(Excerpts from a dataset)
□ □ □ □ □

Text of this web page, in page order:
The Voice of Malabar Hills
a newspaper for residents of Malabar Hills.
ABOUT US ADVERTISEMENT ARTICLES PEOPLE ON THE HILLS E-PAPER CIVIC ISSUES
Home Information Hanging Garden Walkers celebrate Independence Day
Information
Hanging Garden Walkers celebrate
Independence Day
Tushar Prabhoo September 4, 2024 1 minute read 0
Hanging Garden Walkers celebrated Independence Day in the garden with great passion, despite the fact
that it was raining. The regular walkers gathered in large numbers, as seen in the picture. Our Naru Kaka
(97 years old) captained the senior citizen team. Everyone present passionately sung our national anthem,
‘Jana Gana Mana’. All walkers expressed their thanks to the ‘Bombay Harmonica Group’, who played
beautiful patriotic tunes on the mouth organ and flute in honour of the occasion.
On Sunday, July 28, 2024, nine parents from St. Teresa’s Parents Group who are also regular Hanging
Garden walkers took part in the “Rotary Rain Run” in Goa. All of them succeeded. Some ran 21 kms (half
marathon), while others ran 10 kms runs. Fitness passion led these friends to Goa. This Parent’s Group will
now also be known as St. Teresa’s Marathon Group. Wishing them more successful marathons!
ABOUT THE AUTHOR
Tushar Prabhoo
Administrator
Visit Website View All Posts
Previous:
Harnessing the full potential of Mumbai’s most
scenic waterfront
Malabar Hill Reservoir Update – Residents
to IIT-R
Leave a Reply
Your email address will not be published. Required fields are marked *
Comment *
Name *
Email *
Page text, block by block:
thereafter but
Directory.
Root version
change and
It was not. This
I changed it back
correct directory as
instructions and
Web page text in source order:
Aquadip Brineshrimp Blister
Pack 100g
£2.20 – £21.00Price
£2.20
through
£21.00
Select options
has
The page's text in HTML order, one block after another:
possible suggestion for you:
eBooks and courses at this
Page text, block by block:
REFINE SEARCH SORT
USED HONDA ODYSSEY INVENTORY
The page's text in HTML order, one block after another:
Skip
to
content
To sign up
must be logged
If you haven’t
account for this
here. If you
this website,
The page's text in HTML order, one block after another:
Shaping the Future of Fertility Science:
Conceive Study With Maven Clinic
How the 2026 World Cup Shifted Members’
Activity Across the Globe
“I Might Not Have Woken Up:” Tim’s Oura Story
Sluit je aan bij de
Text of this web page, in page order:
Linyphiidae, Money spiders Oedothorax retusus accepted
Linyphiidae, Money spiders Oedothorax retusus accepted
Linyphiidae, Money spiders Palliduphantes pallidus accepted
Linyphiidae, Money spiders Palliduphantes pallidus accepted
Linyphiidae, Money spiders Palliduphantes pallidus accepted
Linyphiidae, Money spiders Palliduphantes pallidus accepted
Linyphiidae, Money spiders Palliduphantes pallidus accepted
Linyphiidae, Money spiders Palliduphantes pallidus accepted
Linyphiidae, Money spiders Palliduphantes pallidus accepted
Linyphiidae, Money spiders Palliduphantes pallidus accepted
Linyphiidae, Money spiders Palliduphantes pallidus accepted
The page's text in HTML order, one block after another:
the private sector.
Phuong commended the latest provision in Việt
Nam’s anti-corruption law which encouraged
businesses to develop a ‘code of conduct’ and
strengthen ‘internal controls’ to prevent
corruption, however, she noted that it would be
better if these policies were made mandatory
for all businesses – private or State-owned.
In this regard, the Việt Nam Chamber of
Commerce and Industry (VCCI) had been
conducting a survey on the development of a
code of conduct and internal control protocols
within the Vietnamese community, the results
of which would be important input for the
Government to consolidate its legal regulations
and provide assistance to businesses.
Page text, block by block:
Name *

□ □ □ □ □

| Required action |
Looking at the records, report the number of lines that hold the string "code", with no other text.

| Task result |
2